=== Exercise aim ===
Start with the first line of the records below. Output each line exactly, ending with the one that contains "EXCLUSIONS & FINE PRINT".

=== The records ===
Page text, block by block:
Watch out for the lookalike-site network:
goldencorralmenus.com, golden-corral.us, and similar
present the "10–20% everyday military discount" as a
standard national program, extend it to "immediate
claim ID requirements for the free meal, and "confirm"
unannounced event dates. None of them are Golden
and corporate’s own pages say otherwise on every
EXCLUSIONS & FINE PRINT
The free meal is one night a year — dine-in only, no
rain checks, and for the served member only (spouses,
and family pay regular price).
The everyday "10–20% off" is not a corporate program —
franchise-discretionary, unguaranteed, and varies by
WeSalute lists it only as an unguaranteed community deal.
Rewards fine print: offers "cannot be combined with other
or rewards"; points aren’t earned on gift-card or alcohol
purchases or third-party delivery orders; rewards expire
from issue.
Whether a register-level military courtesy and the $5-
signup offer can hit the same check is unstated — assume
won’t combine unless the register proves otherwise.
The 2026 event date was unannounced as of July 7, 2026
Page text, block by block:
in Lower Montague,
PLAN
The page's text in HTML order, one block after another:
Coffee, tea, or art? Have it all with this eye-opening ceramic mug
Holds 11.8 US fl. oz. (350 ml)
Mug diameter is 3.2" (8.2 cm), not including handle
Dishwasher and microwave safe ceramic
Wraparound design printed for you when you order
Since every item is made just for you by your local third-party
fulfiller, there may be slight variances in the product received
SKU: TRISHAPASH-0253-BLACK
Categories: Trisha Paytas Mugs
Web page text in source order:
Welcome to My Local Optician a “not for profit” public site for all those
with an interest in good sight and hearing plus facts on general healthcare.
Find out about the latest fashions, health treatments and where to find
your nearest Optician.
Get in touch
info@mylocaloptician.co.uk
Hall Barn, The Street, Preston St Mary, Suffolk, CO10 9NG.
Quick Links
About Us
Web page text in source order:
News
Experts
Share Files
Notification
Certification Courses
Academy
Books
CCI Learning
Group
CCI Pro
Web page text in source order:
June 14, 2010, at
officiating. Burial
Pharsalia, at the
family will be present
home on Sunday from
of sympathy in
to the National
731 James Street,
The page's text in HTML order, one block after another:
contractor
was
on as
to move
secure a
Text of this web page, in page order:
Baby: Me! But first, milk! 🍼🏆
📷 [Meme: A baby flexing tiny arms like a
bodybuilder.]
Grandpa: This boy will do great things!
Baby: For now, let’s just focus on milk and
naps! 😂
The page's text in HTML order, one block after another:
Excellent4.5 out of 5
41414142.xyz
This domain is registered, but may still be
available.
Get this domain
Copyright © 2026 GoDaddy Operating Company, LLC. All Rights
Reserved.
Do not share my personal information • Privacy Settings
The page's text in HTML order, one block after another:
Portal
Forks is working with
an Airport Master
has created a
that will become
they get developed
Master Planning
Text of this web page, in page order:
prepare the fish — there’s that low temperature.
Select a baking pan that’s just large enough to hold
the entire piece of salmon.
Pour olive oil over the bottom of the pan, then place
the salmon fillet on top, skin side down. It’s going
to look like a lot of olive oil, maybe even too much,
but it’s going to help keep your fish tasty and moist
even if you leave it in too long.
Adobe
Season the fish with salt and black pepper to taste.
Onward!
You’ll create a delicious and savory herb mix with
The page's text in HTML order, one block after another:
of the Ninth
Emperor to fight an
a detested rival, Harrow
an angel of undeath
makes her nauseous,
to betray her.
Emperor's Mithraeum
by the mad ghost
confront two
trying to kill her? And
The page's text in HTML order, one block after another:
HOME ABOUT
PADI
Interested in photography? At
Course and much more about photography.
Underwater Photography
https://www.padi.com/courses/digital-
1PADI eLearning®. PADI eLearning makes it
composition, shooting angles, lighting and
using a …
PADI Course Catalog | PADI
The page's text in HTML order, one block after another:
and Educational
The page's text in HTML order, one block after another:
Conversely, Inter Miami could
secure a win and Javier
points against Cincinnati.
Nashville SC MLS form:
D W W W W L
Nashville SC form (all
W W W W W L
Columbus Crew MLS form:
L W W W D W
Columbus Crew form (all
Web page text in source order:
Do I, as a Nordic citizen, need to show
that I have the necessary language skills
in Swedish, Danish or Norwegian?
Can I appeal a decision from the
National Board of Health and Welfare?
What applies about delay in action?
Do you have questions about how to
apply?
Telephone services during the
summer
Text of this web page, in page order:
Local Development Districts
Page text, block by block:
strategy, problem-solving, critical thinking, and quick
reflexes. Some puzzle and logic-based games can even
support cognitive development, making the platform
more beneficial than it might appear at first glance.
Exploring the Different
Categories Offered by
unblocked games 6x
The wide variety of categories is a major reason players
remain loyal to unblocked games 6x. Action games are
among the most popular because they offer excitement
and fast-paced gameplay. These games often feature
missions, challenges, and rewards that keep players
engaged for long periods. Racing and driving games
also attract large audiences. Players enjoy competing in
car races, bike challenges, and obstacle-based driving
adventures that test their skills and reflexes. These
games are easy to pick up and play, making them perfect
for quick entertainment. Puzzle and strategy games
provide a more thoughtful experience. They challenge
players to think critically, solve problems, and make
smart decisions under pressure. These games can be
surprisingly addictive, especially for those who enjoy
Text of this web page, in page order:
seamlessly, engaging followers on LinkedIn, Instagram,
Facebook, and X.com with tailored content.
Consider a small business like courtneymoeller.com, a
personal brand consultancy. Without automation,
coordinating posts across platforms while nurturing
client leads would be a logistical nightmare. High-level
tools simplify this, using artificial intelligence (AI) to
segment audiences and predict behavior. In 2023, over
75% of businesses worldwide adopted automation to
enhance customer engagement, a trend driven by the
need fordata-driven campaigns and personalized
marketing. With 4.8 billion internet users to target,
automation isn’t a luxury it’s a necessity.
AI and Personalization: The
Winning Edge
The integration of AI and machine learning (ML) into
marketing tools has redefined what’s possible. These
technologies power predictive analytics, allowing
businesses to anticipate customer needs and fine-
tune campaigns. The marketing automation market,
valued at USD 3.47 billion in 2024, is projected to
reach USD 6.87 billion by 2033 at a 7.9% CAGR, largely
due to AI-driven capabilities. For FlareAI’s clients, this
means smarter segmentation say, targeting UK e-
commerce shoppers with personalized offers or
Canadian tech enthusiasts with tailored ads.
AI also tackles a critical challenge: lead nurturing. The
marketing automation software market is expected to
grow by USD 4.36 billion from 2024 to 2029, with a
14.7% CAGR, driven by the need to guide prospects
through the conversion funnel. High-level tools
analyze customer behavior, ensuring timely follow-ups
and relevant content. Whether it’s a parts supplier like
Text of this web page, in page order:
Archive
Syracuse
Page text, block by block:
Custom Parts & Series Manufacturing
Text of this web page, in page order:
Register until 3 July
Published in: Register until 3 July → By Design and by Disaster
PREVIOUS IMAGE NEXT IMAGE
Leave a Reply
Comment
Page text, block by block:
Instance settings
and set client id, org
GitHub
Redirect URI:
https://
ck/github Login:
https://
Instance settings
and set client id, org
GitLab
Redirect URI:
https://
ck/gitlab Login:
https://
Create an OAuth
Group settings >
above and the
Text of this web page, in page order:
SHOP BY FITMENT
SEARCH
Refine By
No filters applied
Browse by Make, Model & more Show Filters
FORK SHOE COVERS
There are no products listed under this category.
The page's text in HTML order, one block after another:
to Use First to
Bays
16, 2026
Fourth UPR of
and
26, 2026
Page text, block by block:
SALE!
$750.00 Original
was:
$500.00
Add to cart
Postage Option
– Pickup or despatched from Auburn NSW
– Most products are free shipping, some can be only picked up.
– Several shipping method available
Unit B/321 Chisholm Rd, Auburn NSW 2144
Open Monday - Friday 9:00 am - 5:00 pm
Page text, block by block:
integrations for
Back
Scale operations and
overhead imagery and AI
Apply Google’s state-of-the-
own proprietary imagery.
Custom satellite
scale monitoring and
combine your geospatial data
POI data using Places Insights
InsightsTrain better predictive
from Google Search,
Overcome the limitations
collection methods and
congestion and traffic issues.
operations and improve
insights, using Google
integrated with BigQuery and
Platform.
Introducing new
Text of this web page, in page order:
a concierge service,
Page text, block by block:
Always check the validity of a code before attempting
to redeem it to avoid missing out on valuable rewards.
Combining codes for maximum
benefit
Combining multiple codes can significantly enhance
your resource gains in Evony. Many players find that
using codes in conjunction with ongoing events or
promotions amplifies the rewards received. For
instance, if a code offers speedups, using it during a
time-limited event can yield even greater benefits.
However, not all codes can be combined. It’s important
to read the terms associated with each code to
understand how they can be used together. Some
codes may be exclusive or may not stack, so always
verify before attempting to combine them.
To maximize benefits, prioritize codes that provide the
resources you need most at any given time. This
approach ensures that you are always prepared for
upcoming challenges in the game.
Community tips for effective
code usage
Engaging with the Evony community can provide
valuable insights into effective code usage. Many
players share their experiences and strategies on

=== Solution below ===
Page text, block by block:
Watch out for the lookalike-site network:
goldencorralmenus.com, golden-corral.us, and similar
present the "10–20% everyday military discount" as a
standard national program, extend it to "immediate
claim ID requirements for the free meal, and "confirm"
unannounced event dates. None of them are Golden
and corporate’s own pages say otherwise on every
EXCLUSIONS & FINE PRINT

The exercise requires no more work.